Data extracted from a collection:
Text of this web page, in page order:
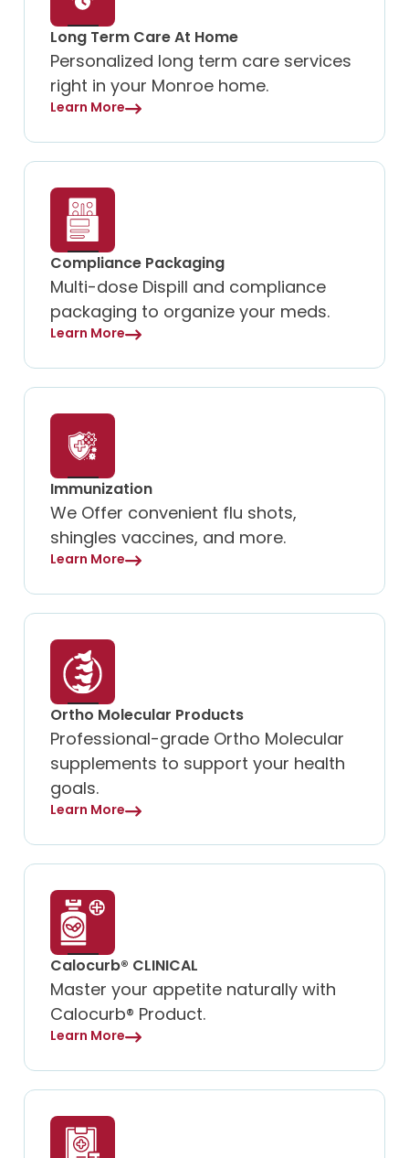
Long Term Care At Home
Personalized long term care services
right in your Monroe home.
Learn More
Compliance Packaging
Multi-dose Dispill and compliance
packaging to organize your meds.
Learn More
Immunization
We Offer convenient flu shots,
shingles vaccines, and more.
Learn More
Ortho Molecular Products
Professional-grade Ortho Molecular
supplements to support your health
goals.
Learn More
Calocurb® CLINICAL
Master your appetite naturally with
Calocurb® Product.
Learn More
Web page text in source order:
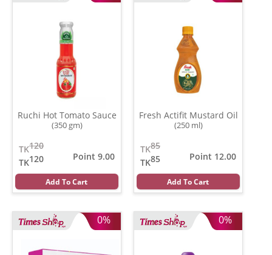
Ruchi Hot Tomato Sauce
(350 gm)
120
TK
120
TK
Point 9.00
Add To Cart
Fresh Actifit Mustard Oil
(250 ml)
85
TK
85
TK
Point 12.00
Add To Cart
0% 0%
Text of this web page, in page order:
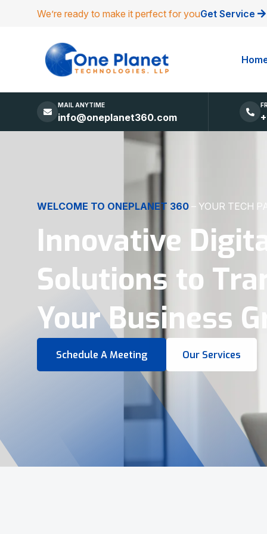
We’re ready to make it perfect for youGet Service
MAIL ANYTIME
info@oneplanet360.com
DIGITAL EXCELLENCEMADE SIMPLE
Websites, Apps,
Virtual Tours &
Smart Business
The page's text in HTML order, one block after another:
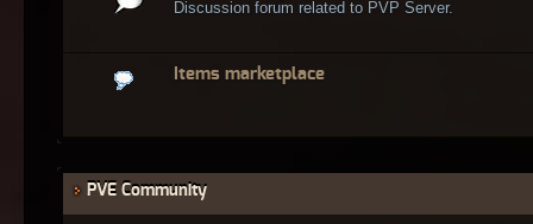
Discussion forum related to PVP Server.
Items marketplace
PVE Community
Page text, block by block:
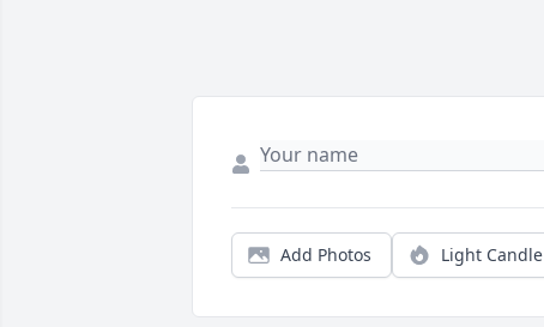
Add Photos Light Candle
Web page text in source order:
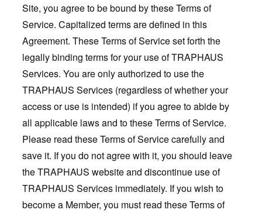
Site, you agree to be bound by these Terms of
Service. Capitalized terms are defined in this
Agreement. These Terms of Service set forth the
legally binding terms for your use of TRAPHAUS
Services. You are only authorized to use the
TRAPHAUS Services (regardless of whether your
access or use is intended) if you agree to abide by
all applicable laws and to these Terms of Service.
Please read these Terms of Service carefully and
save it. If you do not agree with it, you should leave
the TRAPHAUS website and discontinue use of
TRAPHAUS Services immediately. If you wish to
become a Member, you must read these Terms of
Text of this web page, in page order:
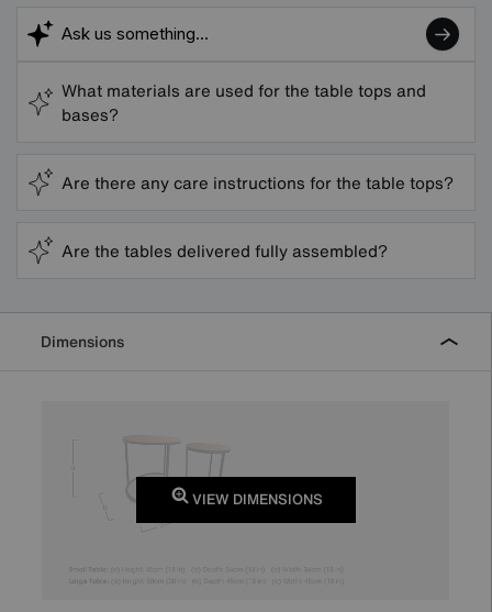
What materials are used for the table tops and
bases?
Are there any care instructions for the table tops?
Are the tables delivered fully assembled?
Dimensions
VIEW DIMENSIONS
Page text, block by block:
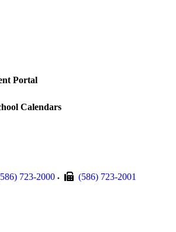
Portal
Calendars
723-2000 (586) 723-2001
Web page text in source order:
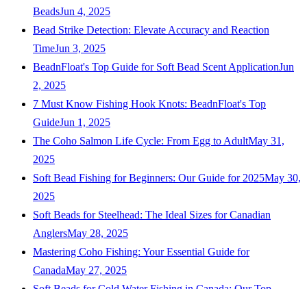
BeadsJun 4, 2025
Bead Strike Detection: Elevate Accuracy and Reaction
TimeJun 3, 2025
BeadnFloat's Top Guide for Soft Bead Scent ApplicationJun
2, 2025
7 Must Know Fishing Hook Knots: BeadnFloat's Top
GuideJun 1, 2025
The Coho Salmon Life Cycle: From Egg to AdultMay 31,
2025
Soft Bead Fishing for Beginners: Our Guide for 2025May 30,
2025
Soft Beads for Steelhead: The Ideal Sizes for Canadian
AnglersMay 28, 2025
Mastering Coho Fishing: Your Essential Guide for
CanadaMay 27, 2025
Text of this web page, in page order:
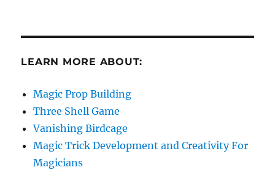
LEARN MORE ABOUT:
Magic Prop Building
Three Shell Game
Vanishing Birdcage
Magic Trick Development and Creativity For
Magicians
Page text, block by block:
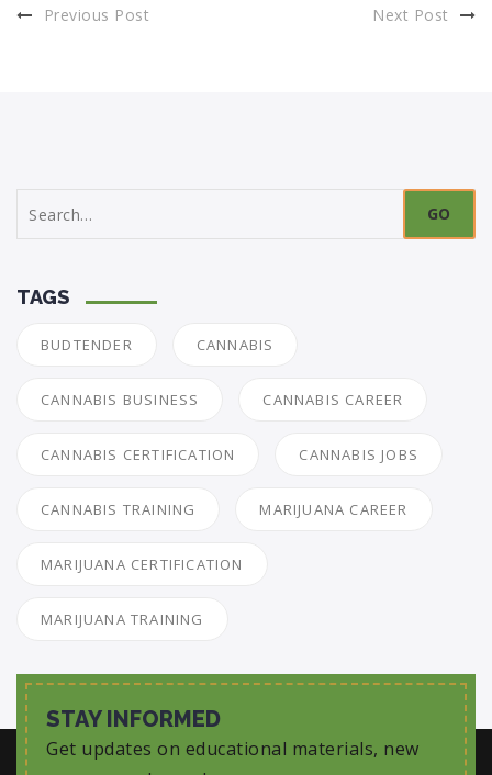
Previous Post Next Post
for:
TAGS
BUDTENDER CANNABIS
CANNABIS BUSINESS CANNABIS CAREER
CANNABIS CERTIFICATION CANNABIS JOBS
CANNABIS TRAINING MARIJUANA CAREER
MARIJUANA CERTIFICATION
MARIJUANA TRAINING
STAY INFORMED
Get updates on educational materials, new
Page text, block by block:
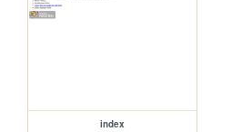
index
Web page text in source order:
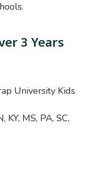
3 Years
University Kids
KY, MS, PA, SC,
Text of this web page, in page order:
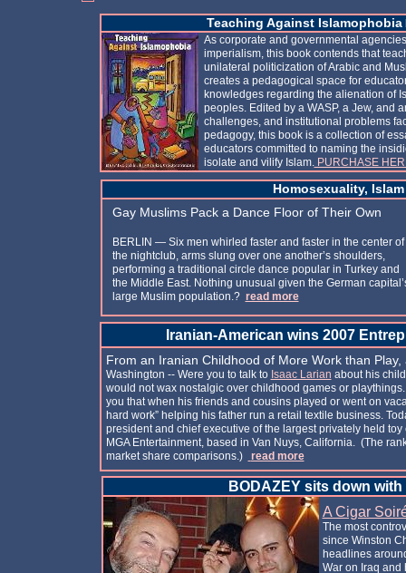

-- Exercise objective --
Where an image appears in the data, skip it, and return the rest verbatim.

-- Solution for this task --
Text of this web page, in page order:
Long Term Care At Home
Personalized long term care services
right in your Monroe home.
Learn More
Compliance Packaging
Multi-dose Dispill and compliance
packaging to organize your meds.
Learn More
Immunization
We Offer convenient flu shots,
shingles vaccines, and more.
Learn More
Ortho Molecular Products
Professional-grade Ortho Molecular
supplements to support your health
goals.
Learn More
Calocurb® CLINICAL
Master your appetite naturally with
Calocurb® Product.
Learn More
Web page text in source order:
Ruchi Hot Tomato Sauce
(350 gm)
120
TK
120
TK
Point 9.00
Add To Cart
Fresh Actifit Mustard Oil
(250 ml)
85
TK
85
TK
Point 12.00
Add To Cart
0% 0%
Text of this web page, in page order:
We’re ready to make it perfect for youGet Service
MAIL ANYTIME
info@oneplanet360.com
DIGITAL EXCELLENCEMADE SIMPLE
Websites, Apps,
Virtual Tours &
Smart Business
The page's text in HTML order, one block after another:
Discussion forum related to PVP Server.
Items marketplace
PVE Community
Page text, block by block:
Add Photos Light Candle
Web page text in source order:
Site, you agree to be bound by these Terms of
Service. Capitalized terms are defined in this
Agreement. These Terms of Service set forth the
legally binding terms for your use of TRAPHAUS
Services. You are only authorized to use the
TRAPHAUS Services (regardless of whether your
access or use is intended) if you agree to abide by
all applicable laws and to these Terms of Service.
Please read these Terms of Service carefully and
save it. If you do not agree with it, you should leave
the TRAPHAUS website and discontinue use of
TRAPHAUS Services immediately. If you wish to
become a Member, you must read these Terms of
Text of this web page, in page order:
What materials are used for the table tops and
bases?
Are there any care instructions for the table tops?
Are the tables delivered fully assembled?
Dimensions
VIEW DIMENSIONS
Page text, block by block:
Portal
Calendars
723-2000 (586) 723-2001
Web page text in source order:
BeadsJun 4, 2025
Bead Strike Detection: Elevate Accuracy and Reaction
TimeJun 3, 2025
BeadnFloat's Top Guide for Soft Bead Scent ApplicationJun
2, 2025
7 Must Know Fishing Hook Knots: BeadnFloat's Top
GuideJun 1, 2025
The Coho Salmon Life Cycle: From Egg to AdultMay 31,
2025
Soft Bead Fishing for Beginners: Our Guide for 2025May 30,
2025
Soft Beads for Steelhead: The Ideal Sizes for Canadian
AnglersMay 28, 2025
Mastering Coho Fishing: Your Essential Guide for
CanadaMay 27, 2025
Text of this web page, in page order:
LEARN MORE ABOUT:
Magic Prop Building
Three Shell Game
Vanishing Birdcage
Magic Trick Development and Creativity For
Magicians
Page text, block by block:
Previous Post Next Post
for:
TAGS
BUDTENDER CANNABIS
CANNABIS BUSINESS CANNABIS CAREER
CANNABIS CERTIFICATION CANNABIS JOBS
CANNABIS TRAINING MARIJUANA CAREER
MARIJUANA CERTIFICATION
MARIJUANA TRAINING
STAY INFORMED
Get updates on educational materials, new
Page text, block by block:
index
Web page text in source order:
3 Years
University Kids
KY, MS, PA, SC,
Text of this web page, in page order:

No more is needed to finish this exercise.